TO DO -> Give back the listing in full and exactly, leaving out the images.
AVAILABLE DATA START
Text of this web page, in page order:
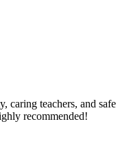
caring teachers, and safe
recommended!
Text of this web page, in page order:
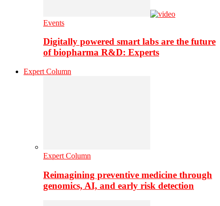
Events
Digitally powered smart labs are the future
of biopharma R&D: Experts
Expert Column
Expert Column
Reimagining preventive medicine through
genomics, AI, and early risk detection
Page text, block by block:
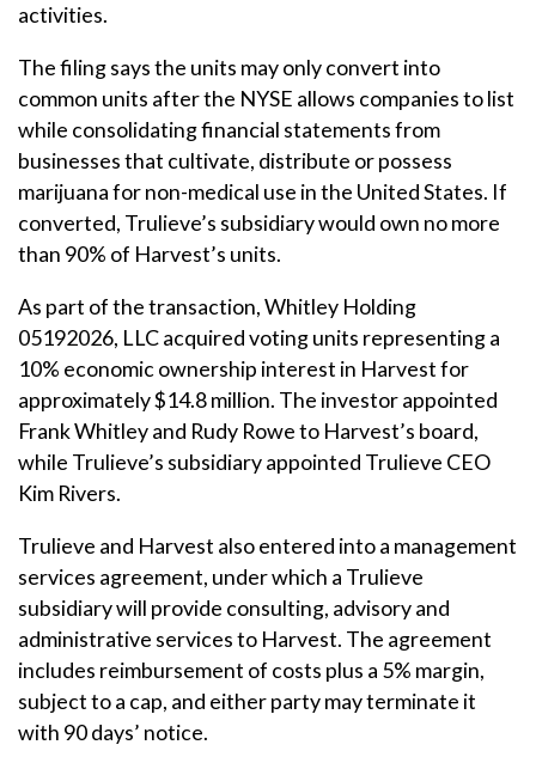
AVAILABLE DATA END
WRITTEN REPLY ->
Text of this web page, in page order:
caring teachers, and safe
recommended!
Text of this web page, in page order:
Events
Digitally powered smart labs are the future
of biopharma R&D: Experts
Expert Column
Expert Column
Reimagining preventive medicine through
genomics, AI, and early risk detection
Page text, block by block:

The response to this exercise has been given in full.